Há momentos em que a câmera dentro de nós não consegue revelar o que a vida oferece. A luz está presente, o cenário está ali, mas a imagem não nasce. É como se a lente, a visão que você tem de si, distorcesse a beleza que é verdadeira, guardando em silêncio uma fotografia viva, cheia de cor e brilho.
Às vezes a nossa mente parece cansada e desfocada. Um modelo de uma câmera que a tecnologia já superou, mas continuamos a querer usá-la, teimando na justificativa de que um dia já funcionou e era muito boa. Não paramos para perceber que faz tempo que vivemos em um modo automático, de sobrevivência. E a ironia é que, nesses momentos, tudo parece urgente, mas nada realmente satisfaz. A sensação é de olhar para a vida por meio de uma lente aranhada, antiga, fosca. A imagem fica borrada, mesmo quando a luz está boa.
Troca dia, semana, mês, ano, e estamos querendo capturar as imagens do hoje como foram no passado. São lembranças e dores antigas que permanecem conosco e acabam influenciando como enxergamos o presente. As experiências são novas, mas o filtro impede ver a cena como ela realmente é.

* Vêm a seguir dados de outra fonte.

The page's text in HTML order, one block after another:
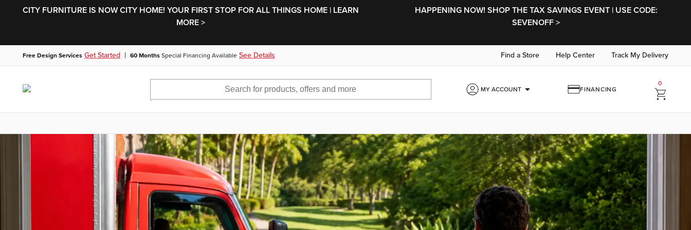
CITY FURNITURE IS NOW CITY HOME! YOUR FIRST STOP FOR ALL THINGS HOME | LEARN
MORE >
HAPPENING NOW! SHOP THE TAX SAVINGS EVENT | USE CODE:
SEVENOFF >
Free Design Services Get Started | 60 Months Special Financing Available See Details Find a Store Help Center Track My Delivery
MY ACCOUNTarrow_drop_down FINANCING
0
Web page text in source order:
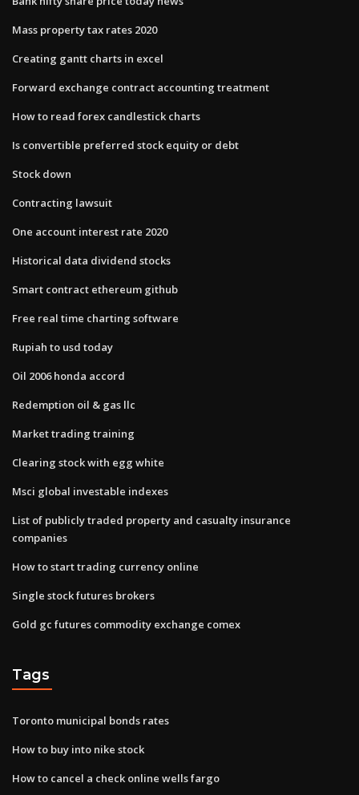
Mass property tax rates 2020
Creating gantt charts in excel
Forward exchange contract accounting treatment
How to read forex candlestick charts
Is convertible preferred stock equity or debt
Stock down
Contracting lawsuit
One account interest rate 2020
Historical data dividend stocks
Smart contract ethereum github
Free real time charting software
Rupiah to usd today
Oil 2006 honda accord
Redemption oil & gas llc
Market trading training
Clearing stock with egg white
Msci global investable indexes
List of publicly traded property and casualty insurance
companies
How to start trading currency online
Single stock futures brokers
Gold gc futures commodity exchange comex
Tags
Toronto municipal bonds rates
How to buy into nike stock
How to cancel a check online wells fargo
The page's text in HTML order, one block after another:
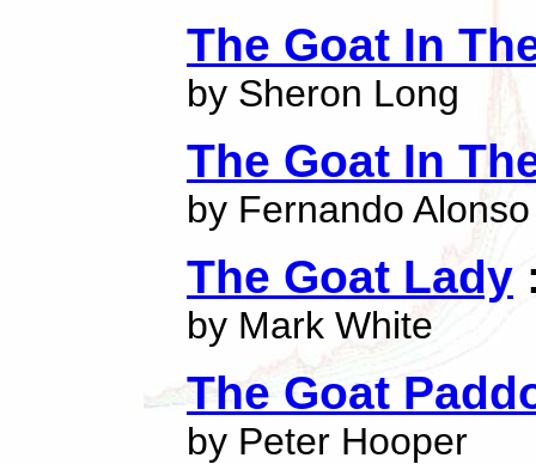
The Goat In
by Sheron Long
The Goat In
by Fernando Alonso
The Goat Lady
by Mark White
The Goat
by Peter Hooper
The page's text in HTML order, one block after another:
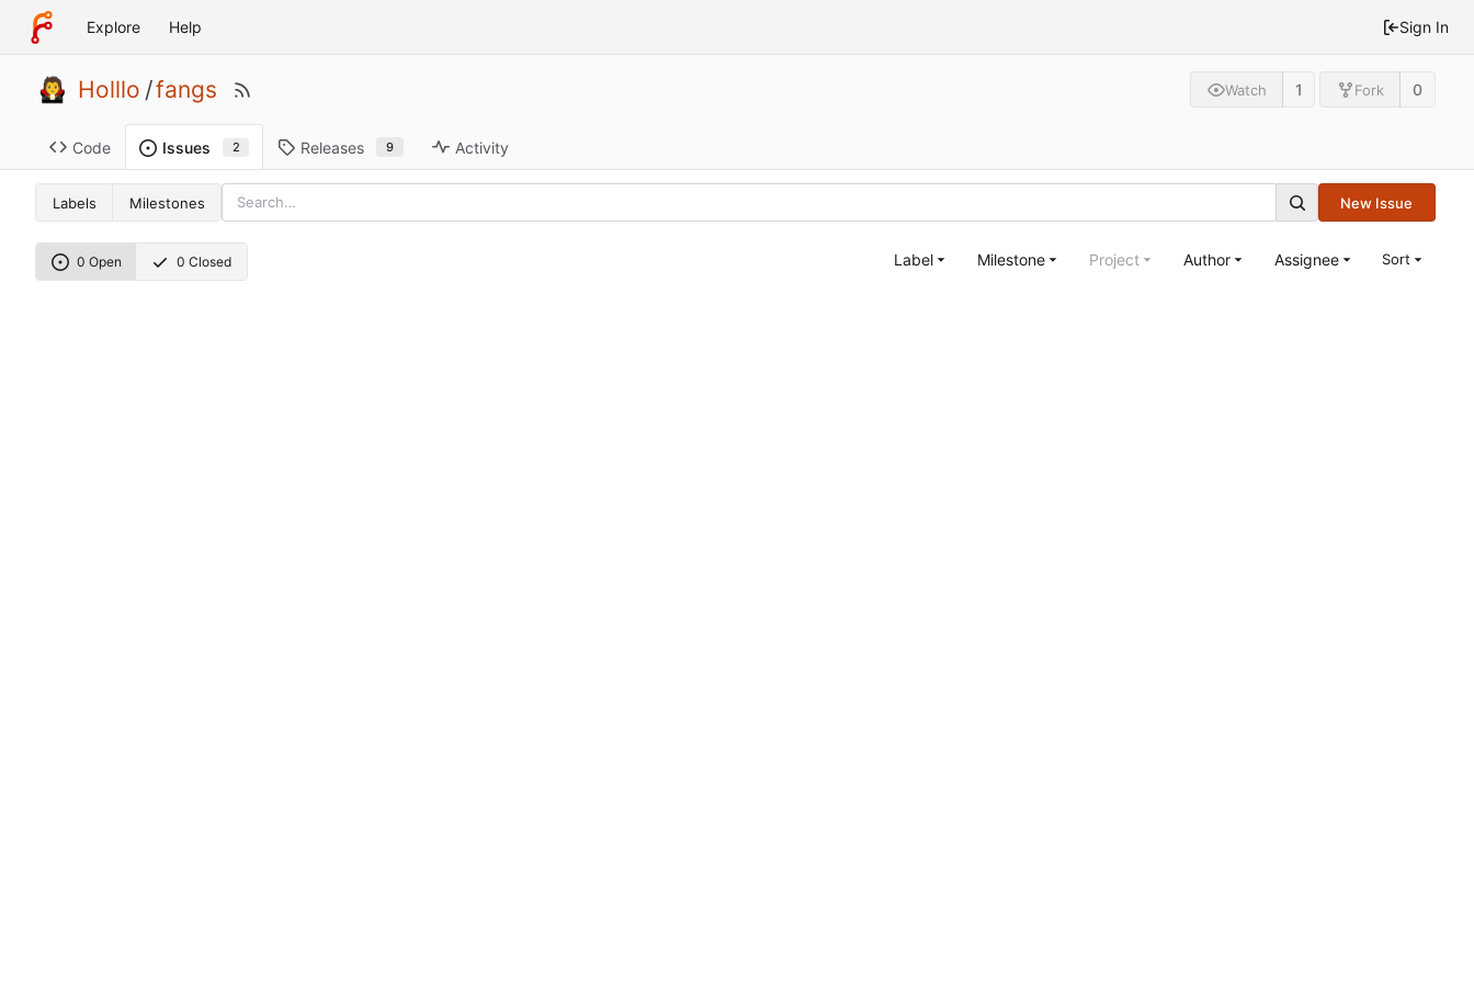
Explore Help Sign In
Holllo /fangs Watch 1 Fork 0
Code Issues 2 Releases 9 Activity
Labels Milestones New Issue
0 Open 0 Closed Label Milestone Project Author Assignee Sort
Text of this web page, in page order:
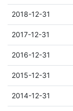
2018-12-31
2017-12-31
2016-12-31
2015-12-31
2014-12-31
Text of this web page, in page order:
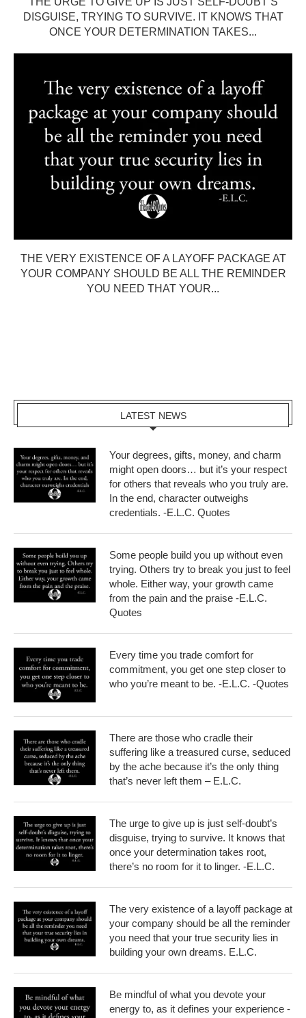
DISGUISE, TRYING TO SURVIVE. IT KNOWS THAT
ONCE YOUR DETERMINATION TAKES...
THE VERY EXISTENCE OF A LAYOFF PACKAGE AT
YOUR COMPANY SHOULD BE ALL THE REMINDER
YOU NEED THAT YOUR...
LATEST NEWS
Your degrees, gifts, money, and charm
might open doors… but it’s your respect
for others that reveals who you truly are.
In the end, character outweighs
credentials. -E.L.C. Quotes
Some people build you up without even
trying. Others try to break you just to feel
whole. Either way, your growth came
from the pain and the praise -E.L.C.
Quotes
Every time you trade comfort for
commitment, you get one step closer to
who you’re meant to be. -E.L.C. -Quotes
There are those who cradle their
suffering like a treasured curse, seduced
by the ache because it’s the only thing
that’s never left them – E.L.C.
The urge to give up is just self-doubt’s
disguise, trying to survive. It knows that
once your determination takes root,
there’s no room for it to linger. -E.L.C.
The very existence of a layoff package at
your company should be all the reminder
you need that your true security lies in
building your own dreams. E.L.C.
Be mindful of what you devote your
energy to, as it defines your experience -
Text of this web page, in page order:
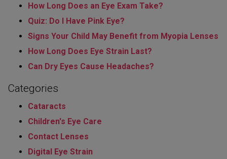
How Long Does an Eye Exam Take?
Quiz: Do I Have Pink Eye?
Signs Your Child May Benefit from Myopia Lenses
How Long Does Eye Strain Last​?
Can Dry Eyes Cause Headaches?
Categories
Cataracts
Children's Eye Care
Contact Lenses
Digital Eye Strain
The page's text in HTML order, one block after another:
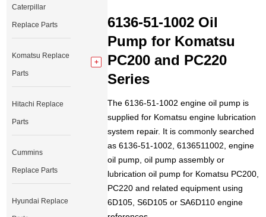
6136-51-1002 Oil
Pump for Komatsu
PC200 and PC220
Series
The 6136-51-1002 engine oil pump is
supplied for Komatsu engine lubrication
system repair. It is commonly searched
as 6136-51-1002, 6136511002, engine
oil pump, oil pump assembly or
lubrication oil pump for Komatsu PC200,
PC220 and related equipment using
6D105, S6D105 or SA6D110 engine
Caterpillar
Replace Parts
Komatsu Replace
Parts
Hitachi Replace
Parts
Cummins
Replace Parts
Hyundai Replace
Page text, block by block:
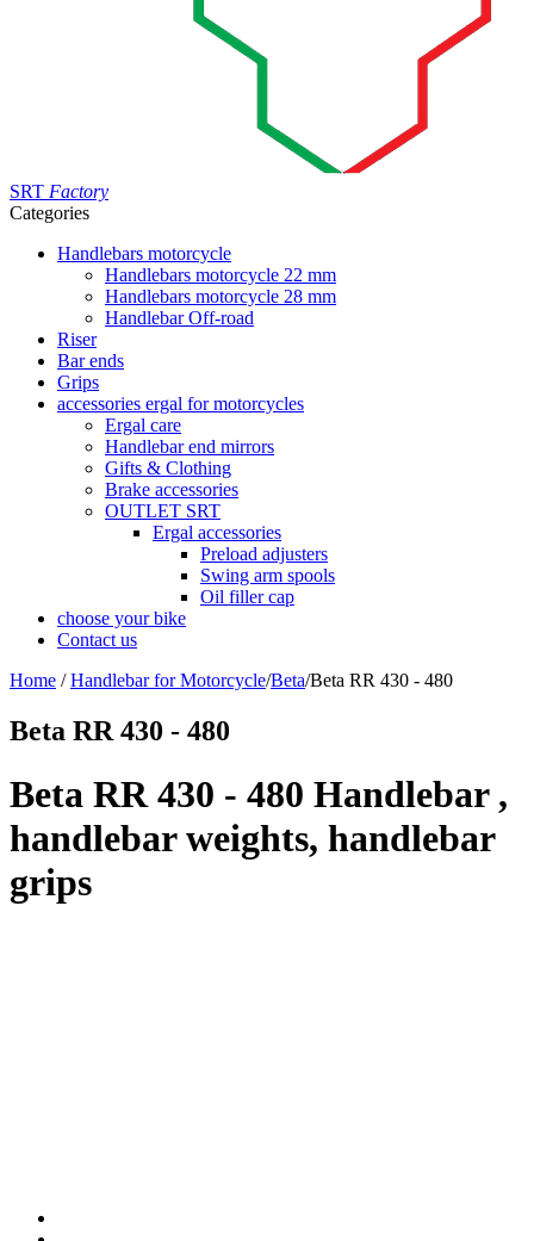
SRT Factory
Categories
Handlebars motorcycle
Handlebars motorcycle 22 mm
Handlebars motorcycle 28 mm
Handlebar Off-road
Riser
Bar ends
Grips
accessories ergal for motorcycles
Ergal care
Handlebar end mirrors
Gifts & Clothing
Brake accessories
OUTLET SRT
Ergal accessories
Preload adjusters
Swing arm spools
Oil filler cap
choose your bike
Contact us
Home / Handlebar for Motorcycle/Beta/Beta RR 430 - 480
Beta RR 430 - 480
Beta RR 430 - 480 Handlebar ,
handlebar weights, handlebar
grips
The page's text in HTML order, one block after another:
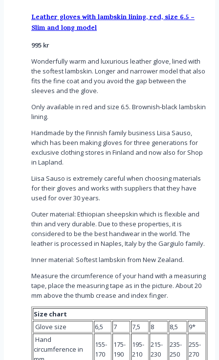
Leather gloves with lambskin lining, red, size 6.5 –
Slim and long model
995 kr
Wonderfully warm and luxurious leather glove, lined with
the softest lambskin. Longer and narrower model that also
fits the fine coat and you avoid the gap between the
sleeves and the glove.
Only available in red and size 6.5. Brownish-black lambskin
lining.
Handmade by the Finnish family business Liisa Sauso,
which has been making gloves for three generations for
exclusive clothing stores in Finland and now also for Shop
in Lapland.
Liisa Sauso is extremely careful when choosing materials
for their gloves and works with suppliers that they have
used for over 30 years.
Outer material: Ethiopian sheepskin which is flexible and
thin and very durable. Due to these properties, it is
considered to be the best handwear in the world. The
leather is processed in Naples, Italy by the Gargiulo family.
Inner material: Softest lambskin from New Zealand.
Measure the circumference of your hand with a measuring
tape, place the measuring tape as in the picture. About 20
mm above the thumb crease and index finger.
Size chart
Glove size
6,5 7 7,5 8 8,5
9*
Hand
circumference in
155-
170
175-
190
195-
210
215-
230
235-
250
255-
270
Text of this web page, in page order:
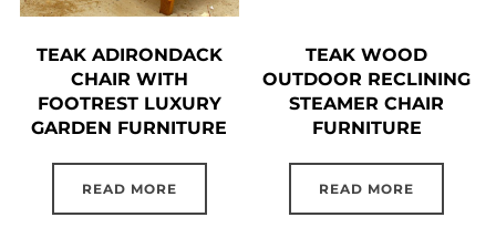
TEAK ADIRONDACK
CHAIR WITH
FOOTREST LUXURY
GARDEN FURNITURE
READ MORE
TEAK WOOD
OUTDOOR RECLINING
STEAMER CHAIR
FURNITURE
READ MORE
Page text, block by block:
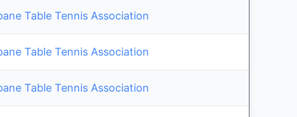
Table Tennis Association
Table Tennis Association
Table Tennis Association
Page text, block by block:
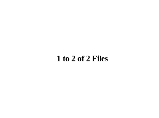
1 to 2 of 2 Files
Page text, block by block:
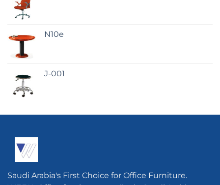
N10e
J-001
Saudi Arabia's First Choice for Office Furniture.
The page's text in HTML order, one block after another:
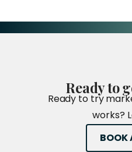
Readyto
Ready to try
works?
BOOK
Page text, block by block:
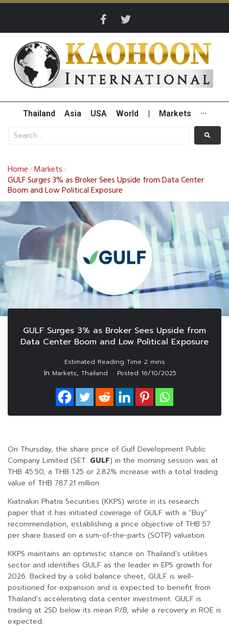
Thailand Asia USA World Markets ···
Home / Markets /
GULF Surges 3% as Broker Sees Upside from Data Center
Boom and Low Political Exposure
GULF Surges 3% as Broker Sees Upside from
Data Center Boom and Low Political Exposure
In Markets, Thailand Posted 16/10/2025
On Thursday, the share price of Gulf Development Public
Company Limited (SET: GULF) in the morning session was at
THB 45.50, a THB 1.25 or 2.82% increase with a total trading
value of THB 787.21 million.
Kiatnakin Phatra Securities (KKPS) wrote in its research
paper that it has initiated coverage of GULF with a “Buy”
recommendation, establishing a price objective of THB 57
per share based on a sum-of-the-parts (SOTP) valuation.
KKPS maintains an optimistic stance on Thailand’s utilities
sector and identifies GULF as the leader in EPS growth for
2026. Backed by a solid balance sheet, GULF is well-
positioned for expansion and is expected to benefit from
Thailand’s accelerating data center investment. GULF is
trading at 2SD below its mean P/B, while a recovery in ROE is
expected.
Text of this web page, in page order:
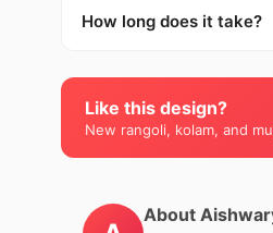
How long does it take?
Like this design?
New rangoli, kolam, and
About
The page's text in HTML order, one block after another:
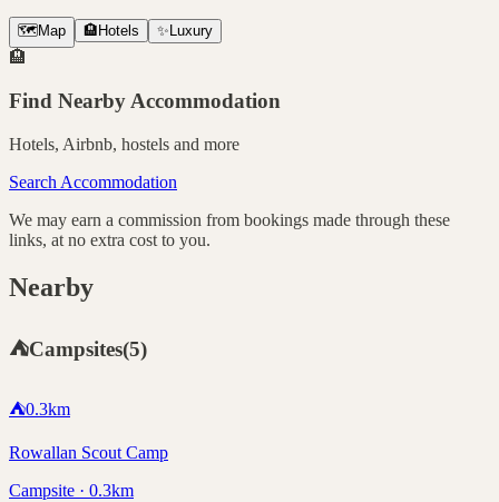
🗺️ Map 🏨 Hotels ✨ Luxury
🏨
Find Nearby Accommodation
Hotels, Airbnb, hostels and more
Search Accommodation
We may earn a commission from bookings made through these
links, at no extra cost to you.
Nearby
⛺Campsites(5)
⛺0.3km
Rowallan Scout Camp
Campsite · 0.3km
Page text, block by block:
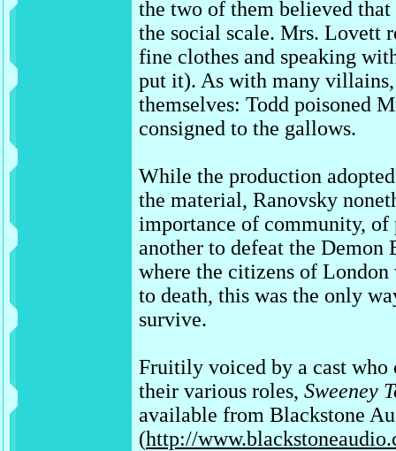
the two of them believed
the social scale. Mrs. Lovett
fine clothes and speaking
put it). As with many
themselves: Todd poisoned
consigned to the gallows.
While the production
the material, Ranovsky
importance of community,
another to defeat the Demon
where the citizens of
to death, this was the only
survive.
Fruitily voiced by a cast who
their various roles, Sweeney
available from Blackstone
(http://
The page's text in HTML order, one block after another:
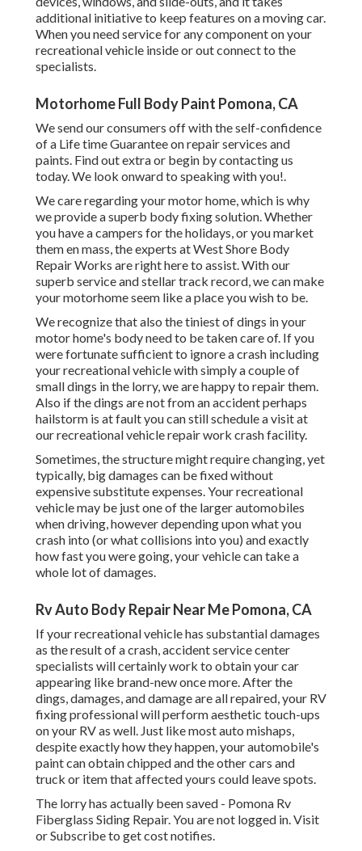
additional initiative to keep features on a moving car.
When you need service for any component on your
recreational vehicle inside or out connect to the
specialists.
Motorhome Full Body Paint Pomona, CA
We send our consumers off with the self-confidence
of a Life time Guarantee on repair services and
paints. Find out extra or begin by contacting us
today. We look onward to speaking with you!.
We care regarding your motor home, which is why
we provide a superb body fixing solution. Whether
you have a campers for the holidays, or you market
them en mass, the experts at West Shore Body
Repair Works are right here to assist. With our
superb service and stellar track record, we can make
your motorhome seem like a place you wish to be.
We recognize that also the tiniest of dings in your
motor home's body need to be taken care of. If you
were fortunate sufficient to ignore a crash including
your recreational vehicle with simply a couple of
small dings in the lorry, we are happy to repair them.
Also if the dings are not from an accident perhaps
hailstorm is at fault you can still schedule a visit at
our recreational vehicle repair work crash facility.
Sometimes, the structure might require changing, yet
typically, big damages can be fixed without
expensive substitute expenses. Your recreational
vehicle may be just one of the larger automobiles
when driving, however depending upon what you
crash into (or what collisions into you) and exactly
how fast you were going, your vehicle can take a
whole lot of damages.
Rv Auto Body Repair Near Me Pomona, CA
If your recreational vehicle has substantial damages
as the result of a crash, accident service center
specialists will certainly work to obtain your car
appearing like brand-new once more. After the
dings, damages, and damage are all repaired, your RV
fixing professional will perform aesthetic touch-ups
on your RV as well. Just like most auto mishaps,
despite exactly how they happen, your automobile's
paint can obtain chipped and the other cars and
truck or item that affected yours could leave spots.
The lorry has actually been saved - Pomona Rv
Fiberglass Siding Repair. You are not logged in.Visit
orSubscribeto get cost notifies.
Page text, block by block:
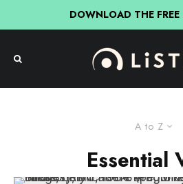
DOWNLOAD THE
A to Z
Essential
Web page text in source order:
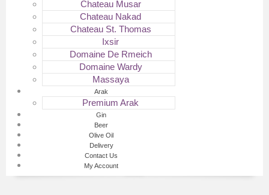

Viver assim pode ser muito desgastante e, por mais que você se esforce, as fotos continuam saindo escuras e tremidas. A vida, nesse estado, parece uma galeria de imagens sem brilho, em que o cansaço ocupa o lugar da beleza e distorce a imagem.
Entrar no seu “quarto escuro interior”. Esse é o espaço para olhar para dentro, de revelar o que estava escondido e de compreender o que tem desfocado a sua lente. Mudanças íntimas não são instantâneas, mas é nesse processo de novidades que surgem possibilidades com mais clareza.
Ajustar o foco é uma necessidade para se tornar o fotógrafo da sua própria vida, naturalmente analógica. Isso envolve cuidar da sua lente, reconhecer a luz e as sombras e escolher o ângulo com mais consciência. Quando isso acontece, as imagens começam a ganhar nitidez e cor. Autenticidade!
A vida não precisa ser uma sequência de fotos borradas. É você quem guia o olhar para o que quer registrar. Ser o fotógrafo da própria vida é assumir a câmera interna com habilidade, encontrando formas de viver pra valer, não apenas de existir.
Fontes e referências
- Beck, J. S. (2020). Terapia Cognitivo-Comportamental: Teoria e Prática. Artmed.
- van der Kolk, B. (2015). The Body Keeps the Score: Brain, Mind, and Body in the Healing of Trauma. Viking.
- Gilbert, P. (2010). Compassion Focused Therapy: Distinctive Features. Routledge.
- Siegel, D. J. (2010). The Mindful Therapist: A Clinician's Guide to Mindsight and Neural Integration. W. W. Norton & Company.
- Ehlers, A., & Clark, D. M. (2000). A cognitive model of posttraumatic stress disorder. Behaviour Research and Therapy, 38(4), 319–345.
- Porges, S. W. (2011). The Polyvagal Theory: Neurophysiological Foundations of Emotions, Attachment, Communication, and Self-regulation. W. W. Norton & Company.
Conceitos explicados
- Modo sobrevivência: é o estado em que o corpo e a mente ficam em alerta, como se houvesse uma ameaça constante. É parte da nossa biologia e ajuda em situações de perigo real, mas pode se manter ativado mesmo quando não há risco imediato, causando desgaste.
- Filtros: são memórias emocionais e padrões aprendidos que podem influenciar como interpretamos o presente. Quando muito fortes, esses filtros distorcem a forma de perceber novas situações.
- Quarto escuro: simboliza o processo de autoconhecimento. Assim como na fotografia, onde a revelação acontece no escuro, é olhando para dentro de si que conseguimos revelar nossas emoções e compreender o que estava escondido.
- Foco: é aprender a regular emoções e pensamentos, trazendo mais clareza para a forma de olhar a própria vida. Isso pode ser desenvolvido por meio da psicoterapia e de práticas de atenção plena.
- Ser o fotógrafo da própria vida: significa recuperar a autonomia e o protagonismo, escolhendo de forma consciente como agir, em vez de apenas reagir às circunstâncias.